▶ EXERCISE INSTRUCTIONS
Could you copy exactly the lines from the start of the records through the one containing "nutrition/nutritional support (23.5%)", both included, and leave out the pictures?

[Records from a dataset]

BEGIN

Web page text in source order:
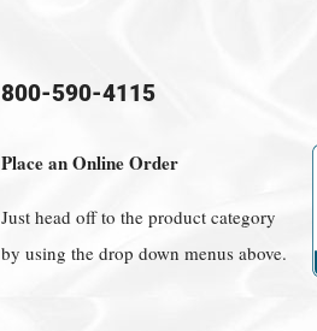
800-590-4115
Place an Online Order
Just head off to the product category
by using the drop down menus above.
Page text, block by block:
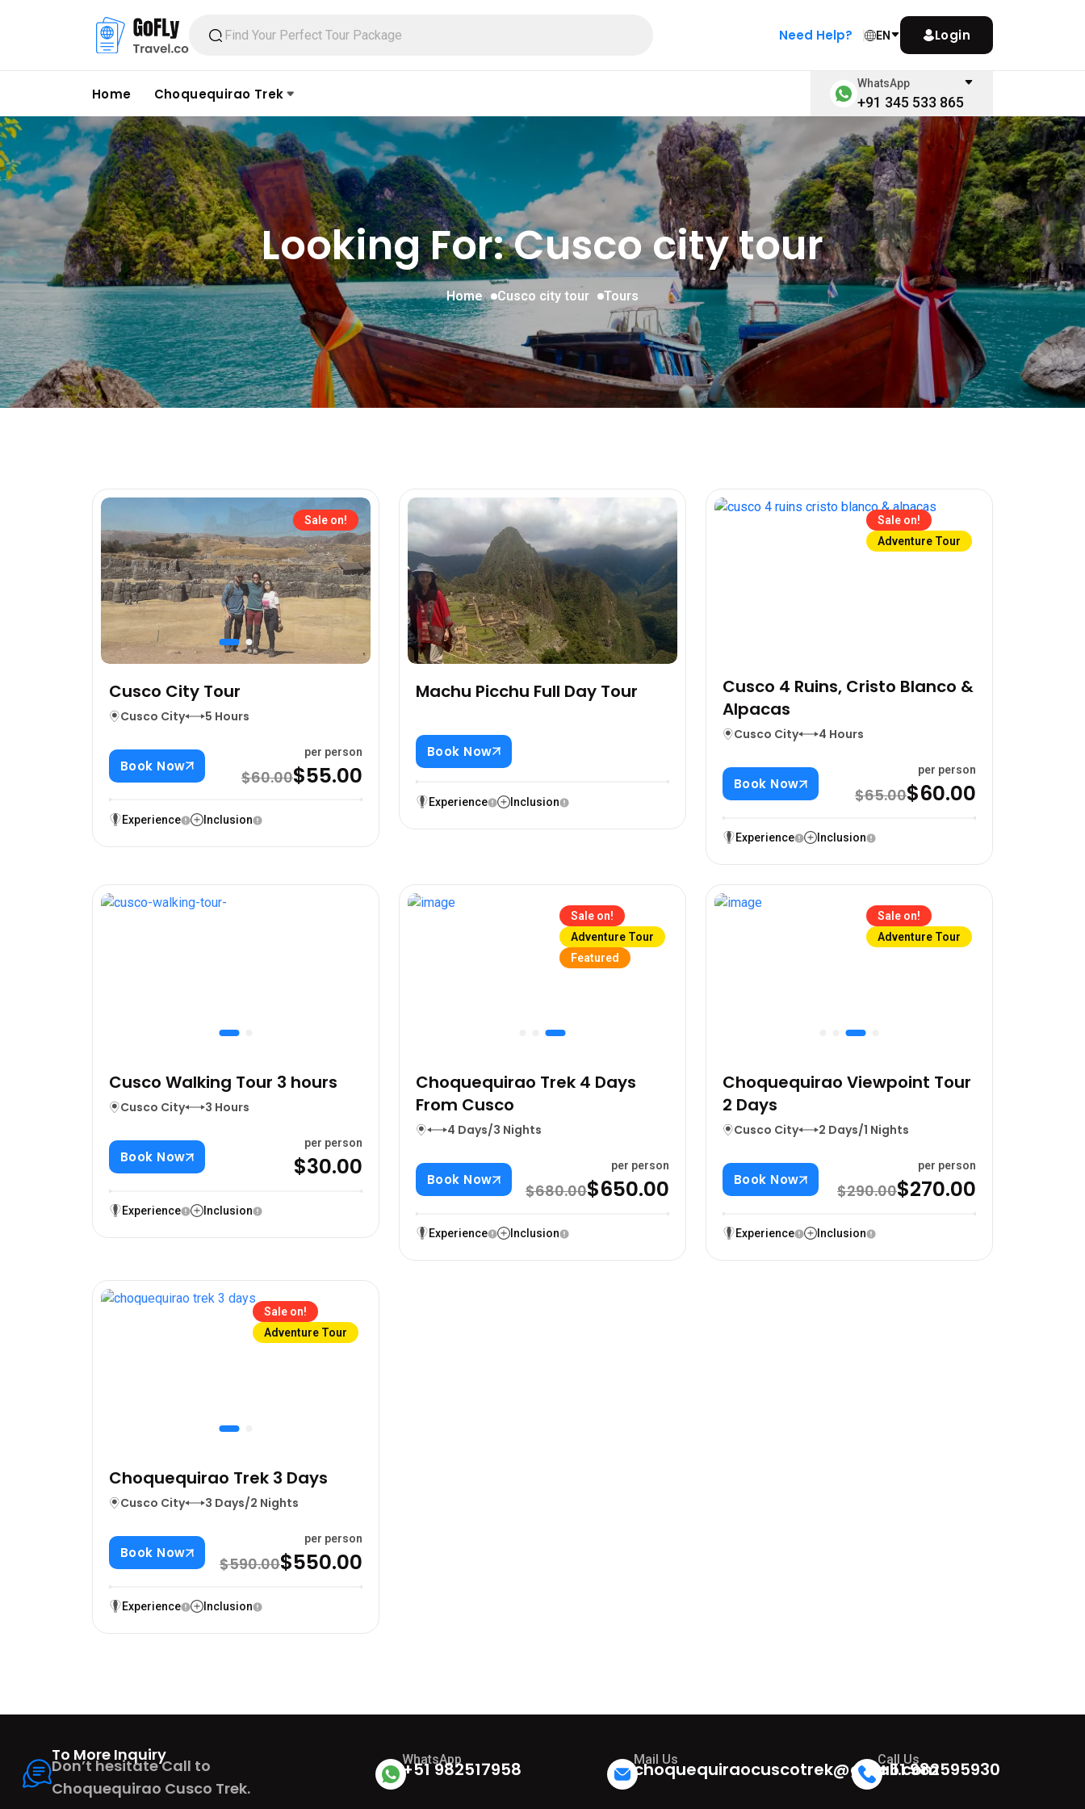
Need Help? EN Login
Home Choquequirao Trek
WhatsApp
+91 345 533 865
Looking For:Cusco city tour
Home Cusco city tour Tours
Sale on!
Cusco City Tour
Cusco City 5 Hours
Book Now
per person
$60.00$55.00
Experience Inclusion
Machu Picchu Full Day Tour
Book Now
Experience Inclusion
Sale on!
Adventure Tour
Cusco 4 Ruins, Cristo Blanco &
Alpacas
Cusco City 4 Hours
Book Now
per person
$65.00$60.00
Experience Inclusion
Cusco Walking Tour 3 hours
Cusco City 3 Hours
Book Now
per person
$30.00
Experience Inclusion
Sale on!
Adventure Tour
Featured
Choquequirao Trek 4 Days
From Cusco
4 Days/3 Nights
Book Now
per person
$680.00$650.00
Experience Inclusion
Sale on!
Adventure Tour
Choquequirao Viewpoint Tour
2 Days
Cusco City 2 Days/1 Nights
Book Now
per person
$290.00$270.00
Experience Inclusion
Sale on!
Adventure Tour
Choquequirao Trek 3 Days
Cusco City 3 Days/2 Nights
Book Now
per person
$590.00$550.00
Experience Inclusion
To More Inquiry
Don’t hesitate Call to
Choquequirao Cusco Trek.
WhatsApp
+51 982517958 Mail Us
choquequiraocuscotrek@gmail.com
Call Us
+51 982595930
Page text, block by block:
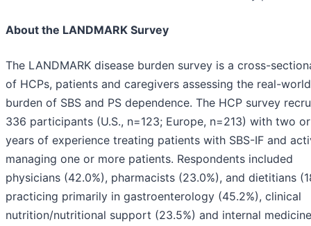
About the LANDMARK Survey
The LANDMARK disease burden survey is a cross-
of HCPs, patients and caregivers assessing the real-world
burden of SBS and PS dependence. The HCP survey
336 participants (U.S., n=123; Europe, n=213) with two
years of experience treating patients with SBS-IF and
managing one or more patients. Respondents included
physicians (42.0%), pharmacists (23.0%), and dietitians
practicing primarily in gastroenterology (45.2%), clinical
nutrition/nutritional support (23.5%) and internal medicine
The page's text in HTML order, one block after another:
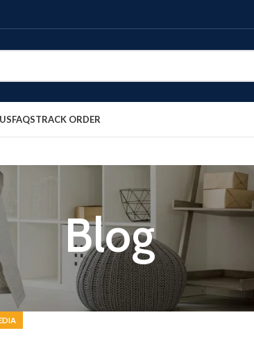
FAQSTRACK ORDER
Blog
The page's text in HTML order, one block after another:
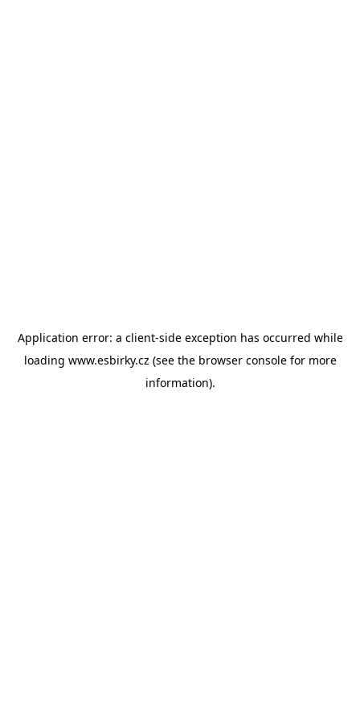
Application error: a client-side exception has occurred while
loading www.esbirky.cz (see the browser consolefor more
information).
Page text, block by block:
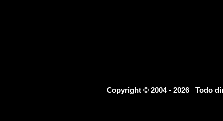
Copyright © 2004 - 2026 Todo

END

▶ RESULT
Web page text in source order:
800-590-4115
Place an Online Order
Just head off to the product category
by using the drop down menus above.
Page text, block by block:
Need Help? EN Login
Home Choquequirao Trek
WhatsApp
+91 345 533 865
Looking For:Cusco city tour
Home Cusco city tour Tours
Sale on!
Cusco City Tour
Cusco City 5 Hours
Book Now
per person
$60.00$55.00
Experience Inclusion
Machu Picchu Full Day Tour
Book Now
Experience Inclusion
Sale on!
Adventure Tour
Cusco 4 Ruins, Cristo Blanco &
Alpacas
Cusco City 4 Hours
Book Now
per person
$65.00$60.00
Experience Inclusion
Cusco Walking Tour 3 hours
Cusco City 3 Hours
Book Now
per person
$30.00
Experience Inclusion
Sale on!
Adventure Tour
Featured
Choquequirao Trek 4 Days
From Cusco
4 Days/3 Nights
Book Now
per person
$680.00$650.00
Experience Inclusion
Sale on!
Adventure Tour
Choquequirao Viewpoint Tour
2 Days
Cusco City 2 Days/1 Nights
Book Now
per person
$290.00$270.00
Experience Inclusion
Sale on!
Adventure Tour
Choquequirao Trek 3 Days
Cusco City 3 Days/2 Nights
Book Now
per person
$590.00$550.00
Experience Inclusion
To More Inquiry
Don’t hesitate Call to
Choquequirao Cusco Trek.
WhatsApp
+51 982517958 Mail Us
choquequiraocuscotrek@gmail.com
Call Us
+51 982595930
Page text, block by block:
About the LANDMARK Survey
The LANDMARK disease burden survey is a cross-
of HCPs, patients and caregivers assessing the real-world
burden of SBS and PS dependence. The HCP survey
336 participants (U.S., n=123; Europe, n=213) with two
years of experience treating patients with SBS-IF and
managing one or more patients. Respondents included
physicians (42.0%), pharmacists (23.0%), and dietitians
practicing primarily in gastroenterology (45.2%), clinical
nutrition/nutritional support (23.5%) and internal medicine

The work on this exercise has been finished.